### Task objective
Starting from the first line below, count the lines carrying the string "vitae" and answer with the count by itself.
[[ Supplied entries open ]]
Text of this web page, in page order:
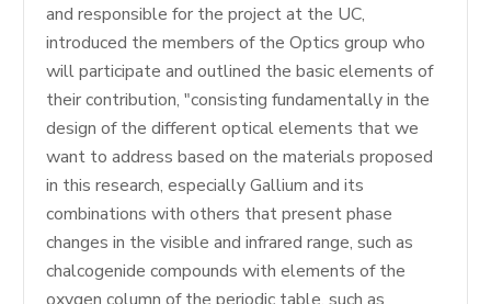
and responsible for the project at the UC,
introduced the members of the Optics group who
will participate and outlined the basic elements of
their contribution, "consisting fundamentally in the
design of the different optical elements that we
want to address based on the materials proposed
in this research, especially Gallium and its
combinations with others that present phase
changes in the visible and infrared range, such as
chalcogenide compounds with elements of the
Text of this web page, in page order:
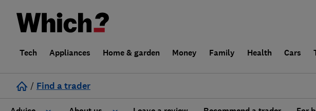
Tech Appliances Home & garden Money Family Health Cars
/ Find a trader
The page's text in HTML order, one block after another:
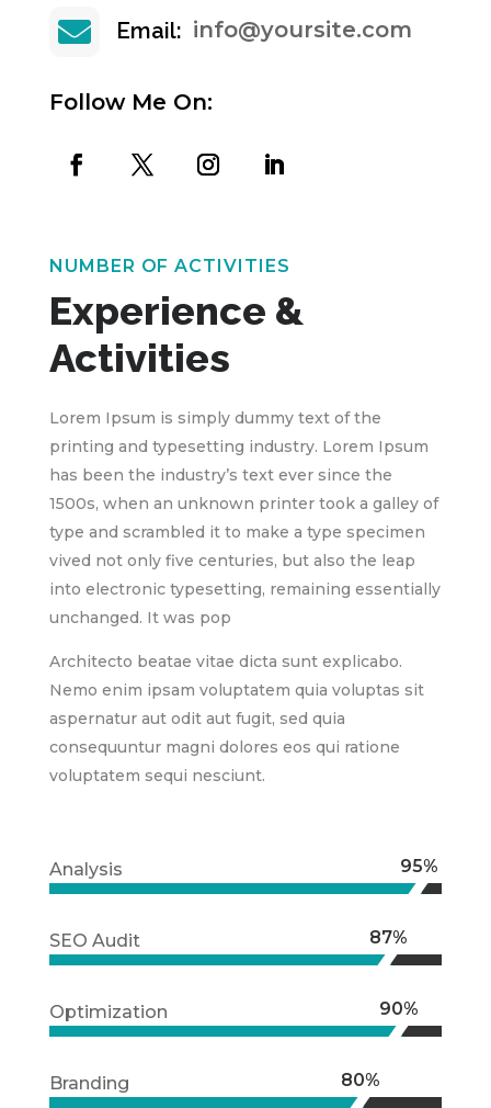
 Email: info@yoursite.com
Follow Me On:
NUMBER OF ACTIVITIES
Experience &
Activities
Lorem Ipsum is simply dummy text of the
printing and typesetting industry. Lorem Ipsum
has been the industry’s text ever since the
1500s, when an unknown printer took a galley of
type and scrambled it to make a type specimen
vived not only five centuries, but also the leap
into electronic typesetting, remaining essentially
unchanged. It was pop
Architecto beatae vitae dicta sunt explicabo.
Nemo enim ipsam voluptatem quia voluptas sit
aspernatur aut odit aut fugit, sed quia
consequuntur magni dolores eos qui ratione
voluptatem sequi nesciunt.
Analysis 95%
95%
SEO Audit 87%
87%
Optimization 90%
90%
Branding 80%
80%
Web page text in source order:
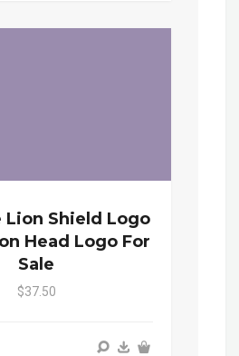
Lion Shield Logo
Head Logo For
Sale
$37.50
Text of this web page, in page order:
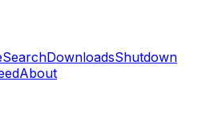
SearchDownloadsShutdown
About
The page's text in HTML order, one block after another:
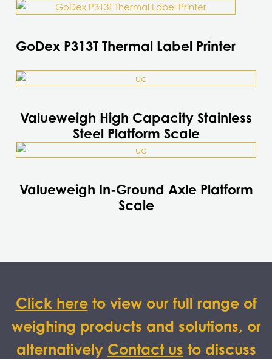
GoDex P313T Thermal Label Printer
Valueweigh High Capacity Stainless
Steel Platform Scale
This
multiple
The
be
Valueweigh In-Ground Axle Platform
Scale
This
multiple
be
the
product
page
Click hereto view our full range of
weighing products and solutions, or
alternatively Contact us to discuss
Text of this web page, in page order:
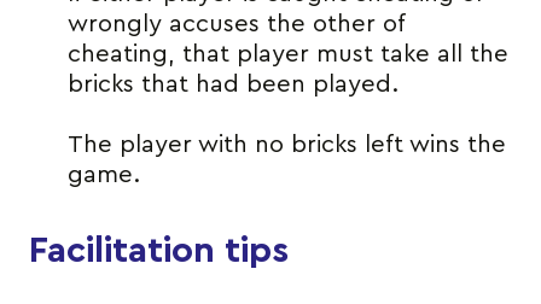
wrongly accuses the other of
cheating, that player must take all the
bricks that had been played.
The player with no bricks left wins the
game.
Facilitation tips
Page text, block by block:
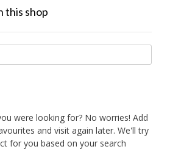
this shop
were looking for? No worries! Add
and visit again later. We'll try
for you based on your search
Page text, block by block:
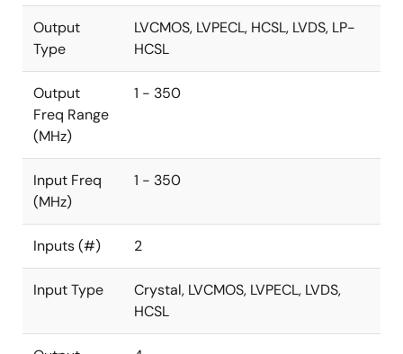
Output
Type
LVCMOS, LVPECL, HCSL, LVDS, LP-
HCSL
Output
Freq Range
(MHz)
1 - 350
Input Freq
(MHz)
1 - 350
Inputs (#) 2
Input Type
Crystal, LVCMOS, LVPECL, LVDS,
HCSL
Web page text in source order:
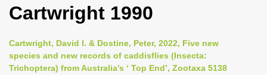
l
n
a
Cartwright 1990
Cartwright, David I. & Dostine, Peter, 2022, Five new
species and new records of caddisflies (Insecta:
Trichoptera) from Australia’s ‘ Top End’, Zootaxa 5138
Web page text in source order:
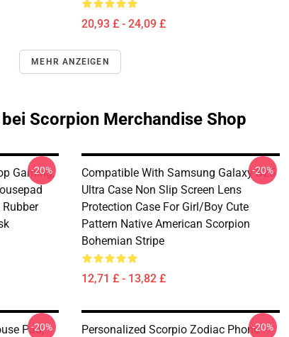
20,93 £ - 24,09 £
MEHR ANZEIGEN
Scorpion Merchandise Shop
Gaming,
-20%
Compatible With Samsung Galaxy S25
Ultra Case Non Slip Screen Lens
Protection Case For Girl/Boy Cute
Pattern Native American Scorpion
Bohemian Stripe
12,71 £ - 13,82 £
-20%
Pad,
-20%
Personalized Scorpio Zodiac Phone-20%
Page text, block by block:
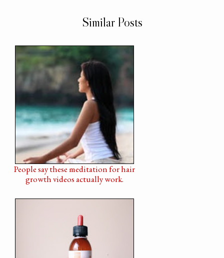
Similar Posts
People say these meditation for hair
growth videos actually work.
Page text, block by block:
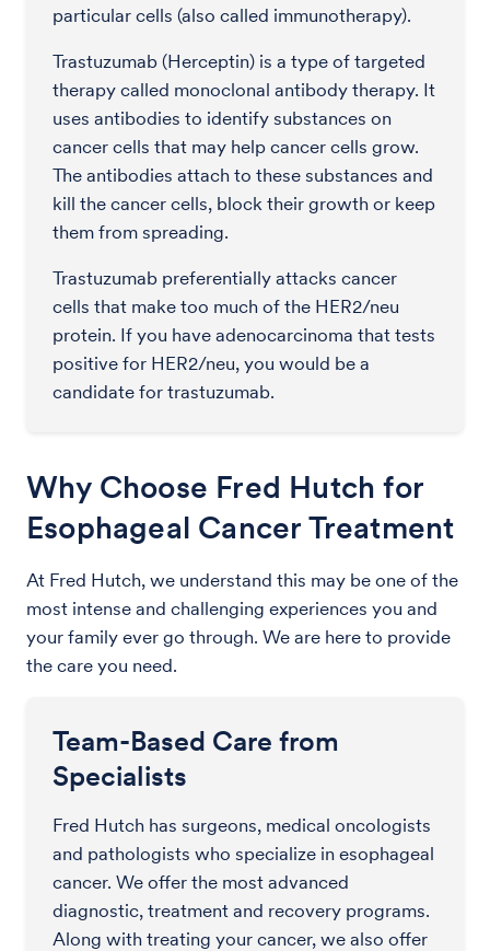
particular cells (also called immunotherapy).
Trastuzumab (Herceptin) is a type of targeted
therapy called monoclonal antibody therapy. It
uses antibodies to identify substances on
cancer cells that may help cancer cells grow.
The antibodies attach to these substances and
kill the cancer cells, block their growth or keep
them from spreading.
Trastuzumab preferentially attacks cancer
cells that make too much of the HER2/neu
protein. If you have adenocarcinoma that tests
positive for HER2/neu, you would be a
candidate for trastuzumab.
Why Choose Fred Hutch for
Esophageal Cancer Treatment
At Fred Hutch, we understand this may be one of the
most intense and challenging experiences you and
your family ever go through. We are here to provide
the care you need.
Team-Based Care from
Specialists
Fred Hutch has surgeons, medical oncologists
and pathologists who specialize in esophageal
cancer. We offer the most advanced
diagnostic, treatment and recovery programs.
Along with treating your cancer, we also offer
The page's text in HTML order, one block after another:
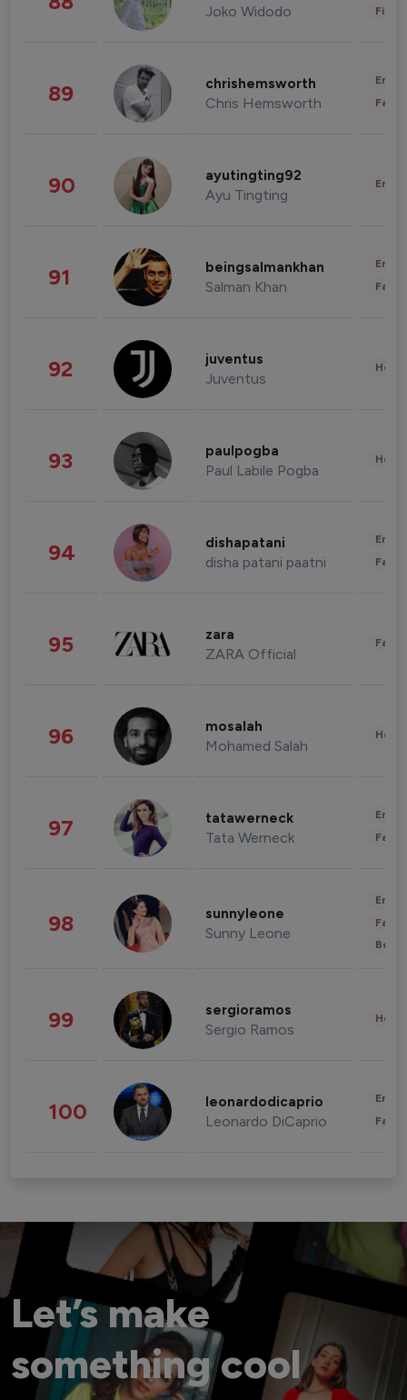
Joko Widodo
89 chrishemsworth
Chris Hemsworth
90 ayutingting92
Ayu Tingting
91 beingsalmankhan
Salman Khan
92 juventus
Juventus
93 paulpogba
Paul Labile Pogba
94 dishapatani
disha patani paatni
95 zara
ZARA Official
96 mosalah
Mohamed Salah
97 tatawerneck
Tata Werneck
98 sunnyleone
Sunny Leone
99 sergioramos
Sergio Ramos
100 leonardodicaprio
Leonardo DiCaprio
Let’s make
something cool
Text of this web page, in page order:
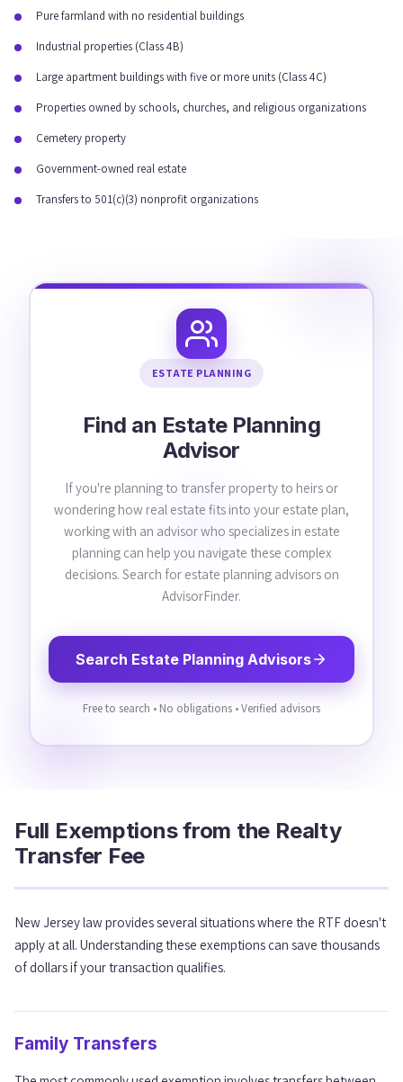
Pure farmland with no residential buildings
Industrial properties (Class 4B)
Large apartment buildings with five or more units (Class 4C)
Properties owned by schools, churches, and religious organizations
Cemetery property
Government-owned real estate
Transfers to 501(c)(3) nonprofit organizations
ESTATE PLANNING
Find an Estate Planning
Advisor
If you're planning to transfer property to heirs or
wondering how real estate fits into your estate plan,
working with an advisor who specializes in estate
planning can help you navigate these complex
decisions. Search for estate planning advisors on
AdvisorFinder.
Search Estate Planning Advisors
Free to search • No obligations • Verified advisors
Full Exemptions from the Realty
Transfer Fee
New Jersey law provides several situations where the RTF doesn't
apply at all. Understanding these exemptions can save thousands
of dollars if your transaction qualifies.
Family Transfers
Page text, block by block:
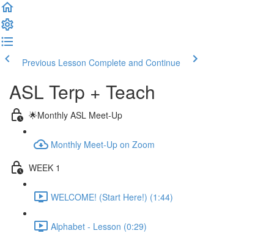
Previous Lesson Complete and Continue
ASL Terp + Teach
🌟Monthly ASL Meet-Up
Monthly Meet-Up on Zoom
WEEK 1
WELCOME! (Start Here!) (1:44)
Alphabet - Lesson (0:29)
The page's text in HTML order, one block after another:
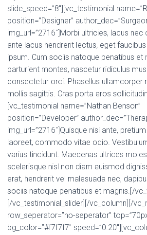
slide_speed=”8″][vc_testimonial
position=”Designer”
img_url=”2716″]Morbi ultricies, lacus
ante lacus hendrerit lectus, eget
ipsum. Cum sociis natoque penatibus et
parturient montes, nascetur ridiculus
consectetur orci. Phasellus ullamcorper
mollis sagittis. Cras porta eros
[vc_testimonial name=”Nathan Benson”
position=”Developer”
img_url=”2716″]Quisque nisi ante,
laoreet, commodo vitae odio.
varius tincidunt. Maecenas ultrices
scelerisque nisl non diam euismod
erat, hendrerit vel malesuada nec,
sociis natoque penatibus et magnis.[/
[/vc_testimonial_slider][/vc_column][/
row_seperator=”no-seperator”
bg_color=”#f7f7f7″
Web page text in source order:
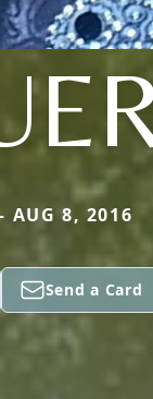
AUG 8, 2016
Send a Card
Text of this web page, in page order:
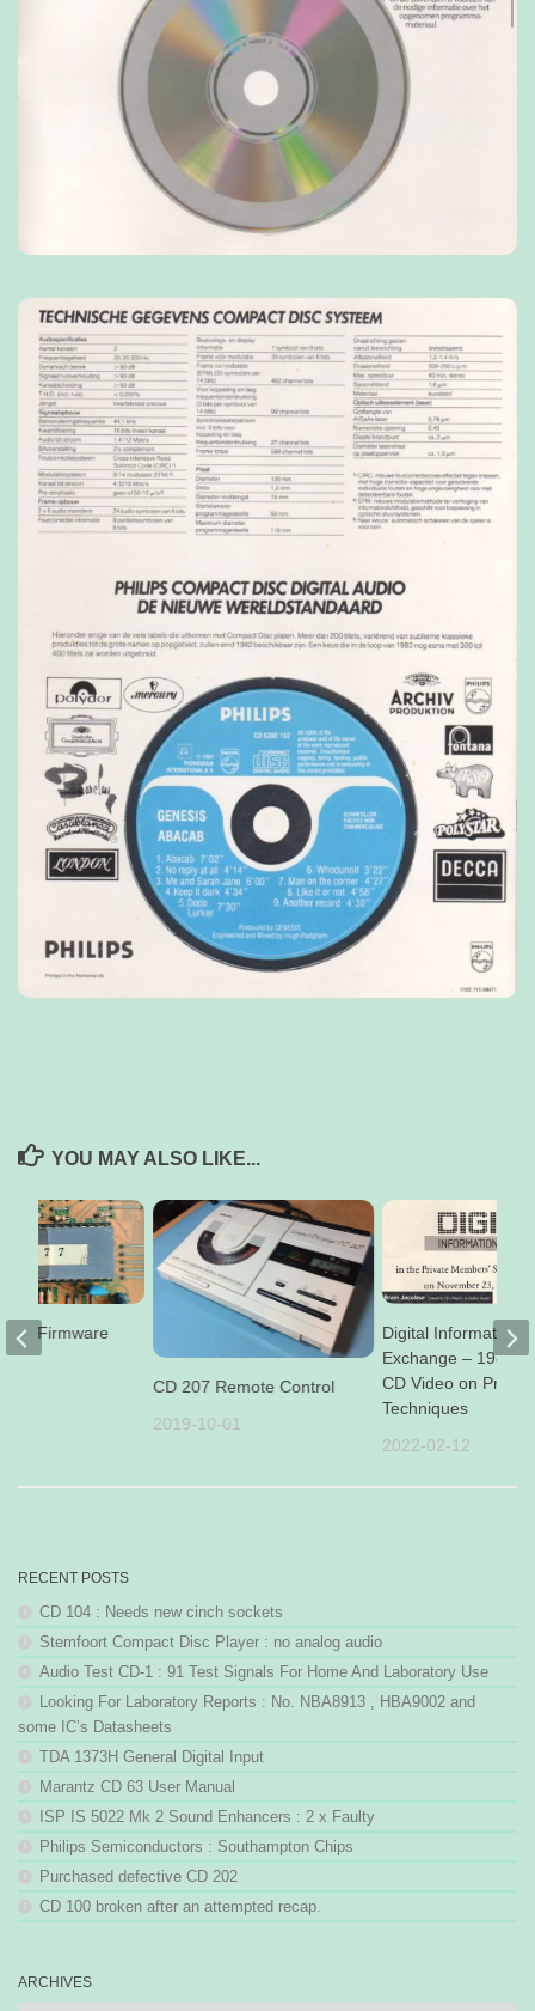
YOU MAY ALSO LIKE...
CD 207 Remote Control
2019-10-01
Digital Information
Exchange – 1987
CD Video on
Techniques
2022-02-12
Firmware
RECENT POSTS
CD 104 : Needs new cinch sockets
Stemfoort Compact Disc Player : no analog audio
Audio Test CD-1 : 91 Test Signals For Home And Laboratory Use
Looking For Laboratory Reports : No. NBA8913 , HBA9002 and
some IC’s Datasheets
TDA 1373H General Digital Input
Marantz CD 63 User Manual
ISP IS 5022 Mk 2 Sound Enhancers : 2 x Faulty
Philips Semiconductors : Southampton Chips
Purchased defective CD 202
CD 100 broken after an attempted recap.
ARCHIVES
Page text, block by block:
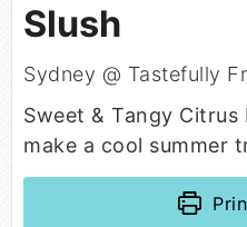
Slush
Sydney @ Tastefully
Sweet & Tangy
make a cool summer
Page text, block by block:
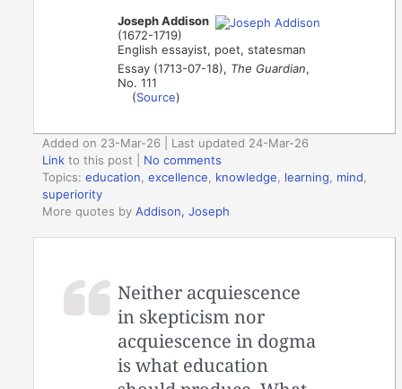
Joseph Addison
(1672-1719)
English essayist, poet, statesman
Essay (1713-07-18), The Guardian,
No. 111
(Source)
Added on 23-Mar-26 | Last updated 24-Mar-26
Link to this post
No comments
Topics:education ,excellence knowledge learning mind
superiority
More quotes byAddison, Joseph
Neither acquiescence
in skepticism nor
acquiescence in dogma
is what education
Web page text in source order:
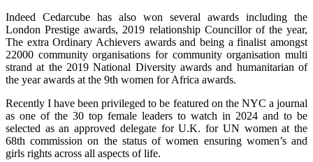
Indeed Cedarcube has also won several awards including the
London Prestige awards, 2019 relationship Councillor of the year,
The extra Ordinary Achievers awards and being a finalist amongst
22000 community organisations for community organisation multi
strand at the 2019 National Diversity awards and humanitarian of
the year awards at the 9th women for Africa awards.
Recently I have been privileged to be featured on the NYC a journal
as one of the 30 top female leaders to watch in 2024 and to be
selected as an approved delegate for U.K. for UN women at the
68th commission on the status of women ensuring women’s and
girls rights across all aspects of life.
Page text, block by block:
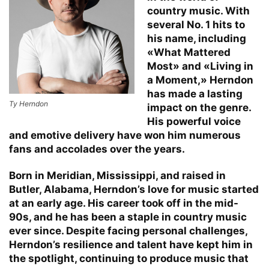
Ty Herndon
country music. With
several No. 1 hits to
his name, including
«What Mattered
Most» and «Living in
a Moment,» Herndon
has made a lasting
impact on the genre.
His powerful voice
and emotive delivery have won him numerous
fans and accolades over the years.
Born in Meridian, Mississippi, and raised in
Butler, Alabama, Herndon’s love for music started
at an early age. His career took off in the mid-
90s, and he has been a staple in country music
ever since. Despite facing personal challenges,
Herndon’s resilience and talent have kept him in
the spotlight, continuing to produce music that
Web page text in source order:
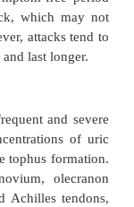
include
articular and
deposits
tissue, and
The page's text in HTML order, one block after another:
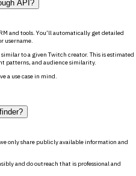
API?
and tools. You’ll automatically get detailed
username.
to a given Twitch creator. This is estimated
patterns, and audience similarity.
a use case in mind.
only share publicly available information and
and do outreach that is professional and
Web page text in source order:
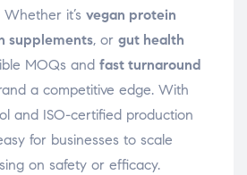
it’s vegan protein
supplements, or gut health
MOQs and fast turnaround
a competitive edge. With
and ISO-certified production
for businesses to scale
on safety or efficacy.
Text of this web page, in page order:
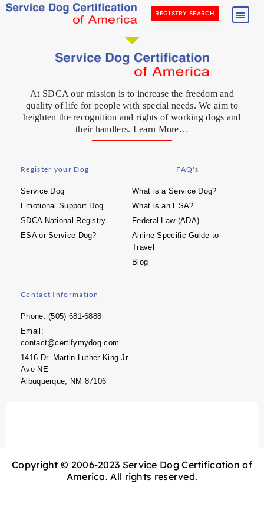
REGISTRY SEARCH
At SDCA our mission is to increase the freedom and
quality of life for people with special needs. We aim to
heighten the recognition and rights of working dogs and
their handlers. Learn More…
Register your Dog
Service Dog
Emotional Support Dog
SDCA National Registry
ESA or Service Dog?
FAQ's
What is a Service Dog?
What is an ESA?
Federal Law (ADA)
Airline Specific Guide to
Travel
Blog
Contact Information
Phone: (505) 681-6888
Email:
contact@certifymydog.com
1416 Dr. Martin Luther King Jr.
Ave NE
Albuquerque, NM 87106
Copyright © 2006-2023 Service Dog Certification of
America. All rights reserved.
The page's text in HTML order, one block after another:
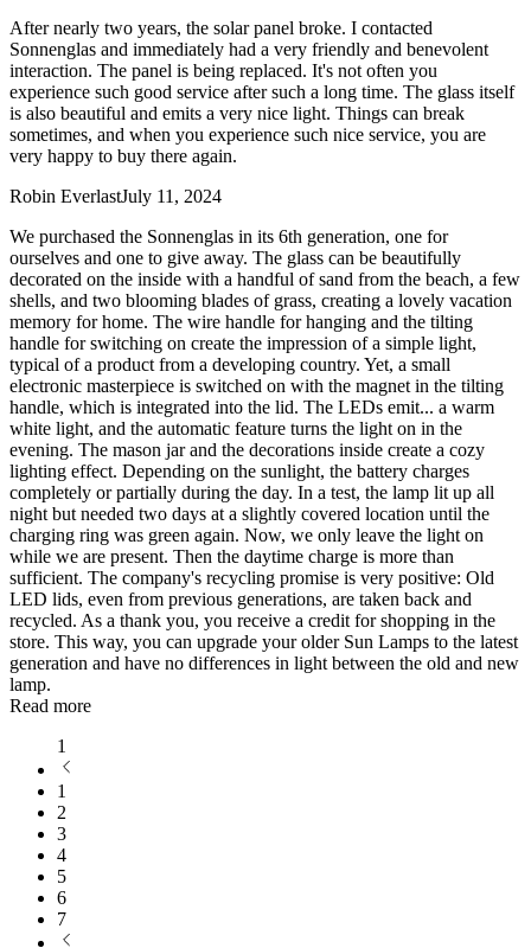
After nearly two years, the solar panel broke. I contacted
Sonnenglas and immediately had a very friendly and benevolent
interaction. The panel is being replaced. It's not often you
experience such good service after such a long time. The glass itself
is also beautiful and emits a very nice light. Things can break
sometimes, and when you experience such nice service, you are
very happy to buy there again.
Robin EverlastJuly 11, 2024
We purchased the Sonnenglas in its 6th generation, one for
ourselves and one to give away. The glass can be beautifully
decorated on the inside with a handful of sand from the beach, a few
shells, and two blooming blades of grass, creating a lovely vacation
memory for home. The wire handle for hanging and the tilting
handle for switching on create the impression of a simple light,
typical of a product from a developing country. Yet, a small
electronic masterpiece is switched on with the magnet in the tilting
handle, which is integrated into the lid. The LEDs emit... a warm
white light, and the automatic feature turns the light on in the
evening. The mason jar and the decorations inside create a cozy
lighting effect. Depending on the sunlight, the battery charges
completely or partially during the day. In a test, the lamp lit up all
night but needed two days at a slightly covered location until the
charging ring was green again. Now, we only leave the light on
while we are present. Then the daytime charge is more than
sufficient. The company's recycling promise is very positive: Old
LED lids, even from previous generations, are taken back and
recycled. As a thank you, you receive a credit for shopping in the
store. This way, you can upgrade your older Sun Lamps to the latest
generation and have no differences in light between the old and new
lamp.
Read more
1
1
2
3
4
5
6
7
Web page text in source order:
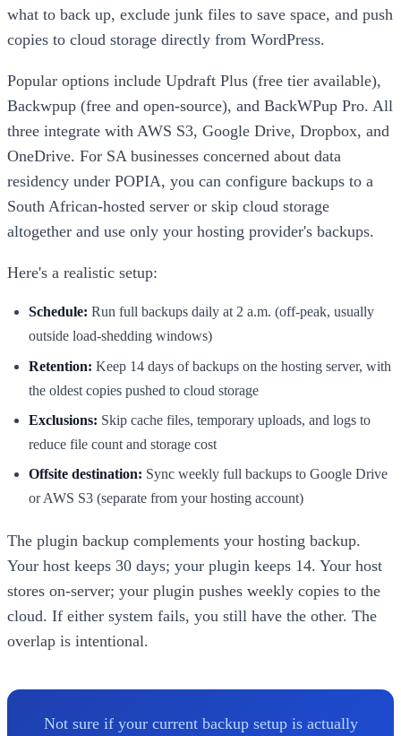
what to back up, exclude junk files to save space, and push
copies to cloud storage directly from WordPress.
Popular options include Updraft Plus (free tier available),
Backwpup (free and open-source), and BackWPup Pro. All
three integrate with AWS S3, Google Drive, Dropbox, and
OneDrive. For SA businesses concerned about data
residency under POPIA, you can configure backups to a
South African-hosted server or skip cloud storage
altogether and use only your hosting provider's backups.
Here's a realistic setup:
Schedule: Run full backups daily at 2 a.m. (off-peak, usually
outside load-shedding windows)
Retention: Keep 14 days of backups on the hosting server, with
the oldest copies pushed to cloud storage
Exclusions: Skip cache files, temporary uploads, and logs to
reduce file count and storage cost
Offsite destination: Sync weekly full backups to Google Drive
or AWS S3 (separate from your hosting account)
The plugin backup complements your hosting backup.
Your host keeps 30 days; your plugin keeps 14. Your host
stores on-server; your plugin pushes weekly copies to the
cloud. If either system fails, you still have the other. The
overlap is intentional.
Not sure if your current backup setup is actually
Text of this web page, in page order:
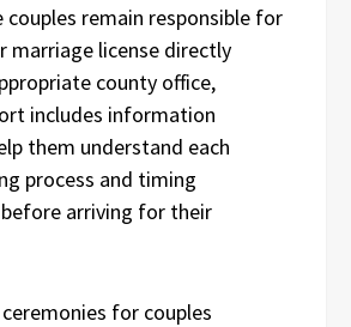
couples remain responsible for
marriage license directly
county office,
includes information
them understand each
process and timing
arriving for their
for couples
[[ Supplied entries closed ]]
### Output below
2